Why the error decrease so sharply

When I read some papers.
The training plot all like this - error was stuck for many epochs but suddenly decrease so much.

Snipaste_2018-07-04_14-03-27

I can not figure out the reason.

Someone on internet call this optimization landscape.
AWGXS
And Someone said this because LR decay.(But I never got such big improvement from LR decay, is it because I didn’t train enough epochs??)

Could any one give me some advices??

1 Like

This is a pattern that is seen if you train with piecewise constant learning rate. A very common schedule used in papers on CNNs is training for some number of epochs with a lr of 0.1, then going to 0.01 and later on to 0.001. Assuming you have spent enough time in each of the stages, you should see the loss falling as on the graph.

What is happening there and why that is the case is not easy to answer. At least I am not aware of any definitive answer of why this is happening. Part of the reason is probably because it is quite hard to put your finger exactly on what happens to the weights during training. But building up an intuition on this helps a lot. There are quite a few papers on related phenomena out there and I would start with reading the papers by Leslie Smith.

Part of the story likely is that in the flat portions of the graph we are traversing the weight landscape looking for a relatively flat area at the given ‘resolution’ of the environment we care about (as dictated by the lr). Once we find that general area, we are able to start looking and fitting to finer details.

The animation that you included shows how gradient descent works and build the understanding of what it does really, really nicely, but once we move to higher dimensions (and CNNs can easily have 60+ mln parameters!) things start looking a little bit different, at least as far as I understand.

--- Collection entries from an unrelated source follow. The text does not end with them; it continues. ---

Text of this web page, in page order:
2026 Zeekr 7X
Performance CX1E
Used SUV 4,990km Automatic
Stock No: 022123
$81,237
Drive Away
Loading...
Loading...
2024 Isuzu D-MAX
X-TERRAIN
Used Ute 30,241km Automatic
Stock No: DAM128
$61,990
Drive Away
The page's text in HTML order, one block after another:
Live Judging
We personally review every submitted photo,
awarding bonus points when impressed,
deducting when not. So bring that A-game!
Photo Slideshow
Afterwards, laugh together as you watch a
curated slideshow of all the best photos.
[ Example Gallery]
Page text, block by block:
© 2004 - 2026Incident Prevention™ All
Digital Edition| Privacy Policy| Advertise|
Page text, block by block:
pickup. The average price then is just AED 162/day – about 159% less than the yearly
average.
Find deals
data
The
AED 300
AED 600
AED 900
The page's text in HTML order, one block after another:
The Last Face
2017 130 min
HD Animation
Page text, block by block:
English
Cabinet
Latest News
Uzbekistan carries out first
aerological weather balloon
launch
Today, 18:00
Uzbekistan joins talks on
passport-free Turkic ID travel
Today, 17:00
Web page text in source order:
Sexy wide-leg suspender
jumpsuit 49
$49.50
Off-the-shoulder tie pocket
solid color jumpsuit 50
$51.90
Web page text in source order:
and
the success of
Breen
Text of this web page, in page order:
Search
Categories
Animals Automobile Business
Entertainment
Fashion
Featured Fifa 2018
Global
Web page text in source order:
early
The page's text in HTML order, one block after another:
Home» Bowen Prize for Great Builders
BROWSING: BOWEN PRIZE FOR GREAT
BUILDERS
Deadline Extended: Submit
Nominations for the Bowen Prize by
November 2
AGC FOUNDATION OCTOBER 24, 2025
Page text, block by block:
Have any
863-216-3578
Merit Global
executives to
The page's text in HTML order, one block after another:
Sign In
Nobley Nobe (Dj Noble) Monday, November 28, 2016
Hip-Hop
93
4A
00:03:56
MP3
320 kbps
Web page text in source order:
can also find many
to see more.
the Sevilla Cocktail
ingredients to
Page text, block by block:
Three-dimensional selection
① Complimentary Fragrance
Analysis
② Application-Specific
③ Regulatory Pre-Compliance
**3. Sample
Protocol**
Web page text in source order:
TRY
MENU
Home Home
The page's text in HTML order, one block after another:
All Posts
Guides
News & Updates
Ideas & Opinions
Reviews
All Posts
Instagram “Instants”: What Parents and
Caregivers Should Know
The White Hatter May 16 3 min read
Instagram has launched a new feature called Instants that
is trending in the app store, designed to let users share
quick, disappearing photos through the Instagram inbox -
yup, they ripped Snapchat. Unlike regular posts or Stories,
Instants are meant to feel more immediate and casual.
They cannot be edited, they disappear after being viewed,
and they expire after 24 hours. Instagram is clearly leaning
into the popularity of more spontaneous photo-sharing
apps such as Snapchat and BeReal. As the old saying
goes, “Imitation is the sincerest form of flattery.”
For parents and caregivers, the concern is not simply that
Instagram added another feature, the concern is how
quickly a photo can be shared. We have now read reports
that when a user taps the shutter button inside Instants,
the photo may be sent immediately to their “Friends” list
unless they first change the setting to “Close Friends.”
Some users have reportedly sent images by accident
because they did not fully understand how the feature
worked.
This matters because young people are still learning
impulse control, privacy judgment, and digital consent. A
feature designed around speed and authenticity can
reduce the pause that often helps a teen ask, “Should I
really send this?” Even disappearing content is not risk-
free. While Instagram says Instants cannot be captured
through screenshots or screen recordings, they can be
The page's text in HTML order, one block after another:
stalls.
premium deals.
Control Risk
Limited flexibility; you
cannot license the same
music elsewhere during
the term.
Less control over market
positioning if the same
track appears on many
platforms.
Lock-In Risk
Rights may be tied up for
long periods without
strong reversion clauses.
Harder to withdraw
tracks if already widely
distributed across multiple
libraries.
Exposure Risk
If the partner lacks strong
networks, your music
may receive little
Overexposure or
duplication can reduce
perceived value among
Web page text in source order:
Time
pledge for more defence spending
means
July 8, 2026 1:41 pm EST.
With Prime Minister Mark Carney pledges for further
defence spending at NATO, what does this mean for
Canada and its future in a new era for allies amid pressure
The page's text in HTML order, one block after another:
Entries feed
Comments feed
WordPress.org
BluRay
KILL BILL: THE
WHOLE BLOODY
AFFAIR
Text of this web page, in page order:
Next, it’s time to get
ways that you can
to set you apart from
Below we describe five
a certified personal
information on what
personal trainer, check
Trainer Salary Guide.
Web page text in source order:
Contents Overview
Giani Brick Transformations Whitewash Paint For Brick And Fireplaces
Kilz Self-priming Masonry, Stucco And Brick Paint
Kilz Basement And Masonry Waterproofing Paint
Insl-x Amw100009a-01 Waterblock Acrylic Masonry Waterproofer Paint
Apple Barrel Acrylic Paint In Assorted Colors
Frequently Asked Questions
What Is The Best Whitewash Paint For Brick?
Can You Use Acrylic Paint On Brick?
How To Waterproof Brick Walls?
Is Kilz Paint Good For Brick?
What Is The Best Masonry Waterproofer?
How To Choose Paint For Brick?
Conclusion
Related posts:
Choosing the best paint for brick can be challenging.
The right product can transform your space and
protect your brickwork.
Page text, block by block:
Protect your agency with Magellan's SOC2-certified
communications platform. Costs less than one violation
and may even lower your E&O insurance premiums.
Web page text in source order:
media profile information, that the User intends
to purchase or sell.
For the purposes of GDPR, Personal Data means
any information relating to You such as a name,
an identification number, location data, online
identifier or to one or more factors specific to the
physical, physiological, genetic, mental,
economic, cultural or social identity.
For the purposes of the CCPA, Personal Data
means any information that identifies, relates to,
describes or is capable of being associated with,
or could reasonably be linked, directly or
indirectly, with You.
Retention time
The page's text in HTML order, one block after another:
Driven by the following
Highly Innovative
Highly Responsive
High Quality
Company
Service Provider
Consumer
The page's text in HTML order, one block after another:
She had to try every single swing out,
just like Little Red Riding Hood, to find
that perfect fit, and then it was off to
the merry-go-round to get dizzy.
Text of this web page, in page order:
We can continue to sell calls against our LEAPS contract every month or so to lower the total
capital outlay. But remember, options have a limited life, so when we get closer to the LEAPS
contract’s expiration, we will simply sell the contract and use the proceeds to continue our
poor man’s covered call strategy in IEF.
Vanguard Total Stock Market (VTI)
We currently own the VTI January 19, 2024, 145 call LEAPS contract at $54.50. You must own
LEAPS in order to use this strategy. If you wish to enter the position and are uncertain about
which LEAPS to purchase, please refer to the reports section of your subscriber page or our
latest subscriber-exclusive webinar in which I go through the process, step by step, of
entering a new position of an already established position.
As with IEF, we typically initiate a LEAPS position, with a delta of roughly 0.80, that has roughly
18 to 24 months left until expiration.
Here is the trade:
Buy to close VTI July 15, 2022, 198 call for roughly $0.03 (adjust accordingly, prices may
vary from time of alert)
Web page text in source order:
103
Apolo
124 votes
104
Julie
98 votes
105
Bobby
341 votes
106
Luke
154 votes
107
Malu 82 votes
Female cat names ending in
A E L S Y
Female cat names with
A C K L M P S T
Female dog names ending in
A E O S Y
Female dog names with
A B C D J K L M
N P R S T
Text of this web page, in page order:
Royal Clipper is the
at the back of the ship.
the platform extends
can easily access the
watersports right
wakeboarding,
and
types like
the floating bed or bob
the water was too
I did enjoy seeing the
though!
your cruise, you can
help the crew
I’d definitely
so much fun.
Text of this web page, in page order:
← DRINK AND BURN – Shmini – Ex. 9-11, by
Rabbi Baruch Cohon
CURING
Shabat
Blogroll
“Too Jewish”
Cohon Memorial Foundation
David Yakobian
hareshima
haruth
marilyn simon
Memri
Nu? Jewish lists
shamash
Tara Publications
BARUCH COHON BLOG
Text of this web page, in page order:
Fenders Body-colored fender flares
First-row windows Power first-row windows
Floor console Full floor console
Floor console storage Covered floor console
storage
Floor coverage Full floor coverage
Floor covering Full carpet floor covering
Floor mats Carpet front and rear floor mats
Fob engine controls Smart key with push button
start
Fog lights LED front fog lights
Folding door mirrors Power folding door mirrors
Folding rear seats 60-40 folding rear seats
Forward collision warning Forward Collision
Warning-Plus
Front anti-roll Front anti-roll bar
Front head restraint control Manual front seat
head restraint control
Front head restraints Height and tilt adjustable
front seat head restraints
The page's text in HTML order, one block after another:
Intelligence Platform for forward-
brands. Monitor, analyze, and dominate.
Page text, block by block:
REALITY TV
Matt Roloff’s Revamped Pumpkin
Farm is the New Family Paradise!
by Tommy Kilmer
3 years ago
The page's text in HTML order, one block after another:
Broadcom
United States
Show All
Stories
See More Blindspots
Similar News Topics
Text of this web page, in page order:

The basic mechanism of going downhill is used but as far as I understand just going downhill all the time would not get us very far. We are not necessarily looking for the configuration in the weight space that gives us the lowest loss, but one that we can reach with some feasibility and one that holds the promise of generalizing to unseen data. I might be imagining the high dimensional weight space wrongly, but the intuition that helps me is that the terrain is much more rugged than in the 3d animation you share above and that the learning rate changes the resolution at which our optimizer can perceive its surrounding.

I wrote this post on medium some time ago when thinking a bit about this - maybe you will find it helpful.

2 Likes

That’s really helpful, thanks a lot radek.

1 Like